__EXERCISE AIM__. Give the entries back exactly as they stand, but without pictures.
━━ RECORDS TO USE
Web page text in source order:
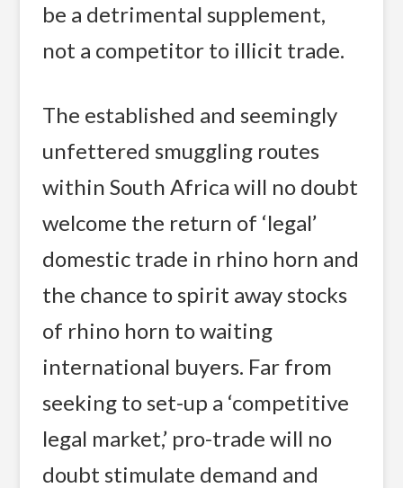
be a detrimental supplement,
not a competitor to illicit trade.
The established and seemingly
unfettered smuggling routes
within South Africa will no doubt
welcome the return of ‘legal’
domestic trade in rhino horn and
the chance to spirit away stocks
of rhino horn to waiting
international buyers. Far from
seeking to set-up a ‘competitive
legal market,’ pro-trade will no
doubt stimulate demand and
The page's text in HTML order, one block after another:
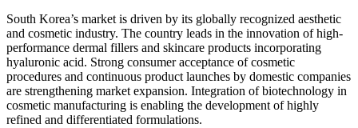
South Korea’s market is driven by its globally recognized aesthetic
and cosmetic industry. The country leads in the innovation of high-
performance dermal fillers and skincare products incorporating
hyaluronic acid. Strong consumer acceptance of cosmetic
procedures and continuous product launches by domestic companies
are strengthening market expansion. Integration of biotechnology in
cosmetic manufacturing is enabling the development of highly
refined and differentiated formulations.
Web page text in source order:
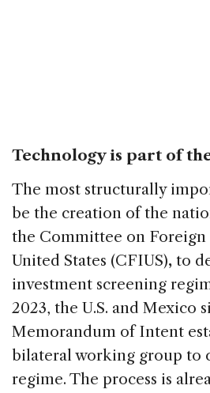
Technology is part of
The most structurally
be the creation of the
the Committee on
United States (CFIUS), to
investment screening
2023, the U.S. and Mexico
Memorandum of Intent
bilateral working group to
regime. The process is
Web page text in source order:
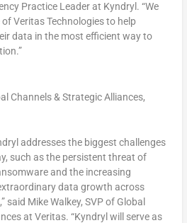
Practice Leader at Kyndryl. “We
Veritas Technologies to help
data in the most efficient way to
Channels & Strategic Alliances,
addresses the biggest challenges
such as the persistent threat of
and the increasing
data growth across
said Mike Walkey, SVP of Global
at Veritas. “Kyndryl will serve as
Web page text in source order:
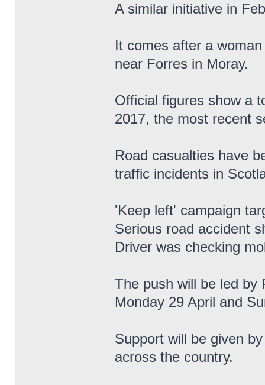
A similar initiative in
It comes after a
near Forres in Moray.
Official figures show a
2017, the most recent
Road casualties have
traffic incidents in
'Keep left' campaign
Serious road accident
Driver was checking
The push will be led by
Monday 29 April and
Support will be given
across the country.
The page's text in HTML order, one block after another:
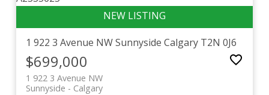
1 922 3 Avenue NWSunnyside Calgary T2N 0J6
$699,000
1 922 3 Avenue NW
Calgary
Sunnyside
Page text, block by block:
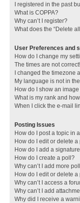
I registered in the past
What is COPPA?
Why can’t I register?
What does the “Delete
User Preferences and
How do I change my
The times are not correct!
I changed the timezone
My language is not in
How do I show an
What is my rank and
When I click the e-mail
Posting Issues
How do I post a topic in
How do I edit or delete a
How do I add a
How do I create a poll?
Why can’t I add more
How do I edit or delete a
Why can’t I access a
Why can’t I add
Why did I receive a
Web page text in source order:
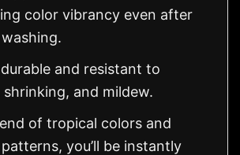
color vibrancy even after
and resistant to
and mildew.
of tropical colors and
you’ll be instantly
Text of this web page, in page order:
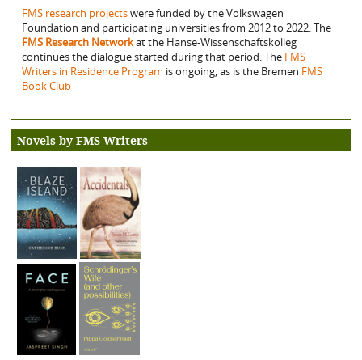
FMS research projectswere funded by the Volkswagen
Foundation and participating universities from 2012 to 2022. The
FMS Research Networkat the Hanse-Wissenschaftskolleg
continues the dialogue started during that period. The FMS
Writers in Residence Program is ongoing, as is the Bremen FMS
Book Club
Novels by FMS Writers
━━━━
__SOLUTION BELOW__.
Web page text in source order:
be a detrimental supplement,
not a competitor to illicit trade.
The established and seemingly
unfettered smuggling routes
within South Africa will no doubt
welcome the return of ‘legal’
domestic trade in rhino horn and
the chance to spirit away stocks
of rhino horn to waiting
international buyers. Far from
seeking to set-up a ‘competitive
legal market,’ pro-trade will no
doubt stimulate demand and
The page's text in HTML order, one block after another:
South Korea’s market is driven by its globally recognized aesthetic
and cosmetic industry. The country leads in the innovation of high-
performance dermal fillers and skincare products incorporating
hyaluronic acid. Strong consumer acceptance of cosmetic
procedures and continuous product launches by domestic companies
are strengthening market expansion. Integration of biotechnology in
cosmetic manufacturing is enabling the development of highly
refined and differentiated formulations.
Web page text in source order:
Technology is part of
The most structurally
be the creation of the
the Committee on
United States (CFIUS), to
investment screening
2023, the U.S. and Mexico
Memorandum of Intent
bilateral working group to
regime. The process is
Web page text in source order:
Practice Leader at Kyndryl. “We
Veritas Technologies to help
data in the most efficient way to
Channels & Strategic Alliances,
addresses the biggest challenges
such as the persistent threat of
and the increasing
data growth across
said Mike Walkey, SVP of Global
at Veritas. “Kyndryl will serve as
Web page text in source order:
A similar initiative in
It comes after a
near Forres in Moray.
Official figures show a
2017, the most recent
Road casualties have
traffic incidents in
'Keep left' campaign
Serious road accident
Driver was checking
The push will be led by
Monday 29 April and
Support will be given
across the country.
The page's text in HTML order, one block after another:
1 922 3 Avenue NWSunnyside Calgary T2N 0J6
$699,000
1 922 3 Avenue NW
Calgary
Sunnyside
Page text, block by block:
I registered in the past
What is COPPA?
Why can’t I register?
What does the “Delete
User Preferences and
How do I change my
The times are not correct!
I changed the timezone
My language is not in
How do I show an
What is my rank and
When I click the e-mail
Posting Issues
How do I post a topic in
How do I edit or delete a
How do I add a
How do I create a poll?
Why can’t I add more
How do I edit or delete a
Why can’t I access a
Why can’t I add
Why did I receive a
Web page text in source order:
color vibrancy even after
and resistant to
and mildew.
of tropical colors and
you’ll be instantly
Text of this web page, in page order:
FMS research projectswere funded by the Volkswagen
Foundation and participating universities from 2012 to 2022. The
FMS Research Networkat the Hanse-Wissenschaftskolleg
continues the dialogue started during that period. The FMS
Writers in Residence Program is ongoing, as is the Bremen FMS
Book Club
Novels by FMS Writers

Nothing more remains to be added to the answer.